== RECORDS SHOWN ==

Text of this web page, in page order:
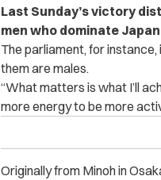
Last Sunday’s victory
men who dominate
The parliament, for instance,
them are males.
“What matters is what I’ll
more energy to be more
Originally from Minoh in
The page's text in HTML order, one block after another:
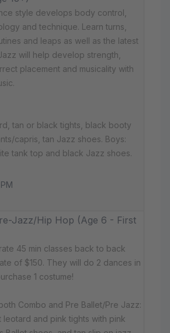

===

Quote each entry above verbatim and drop the pictures.

Text of this web page, in page order:
Last Sunday’s victory
men who dominate
The parliament, for instance,
them are males.
“What matters is what I’ll
more energy to be more
Originally from Minoh in
The page's text in HTML order, one block after another:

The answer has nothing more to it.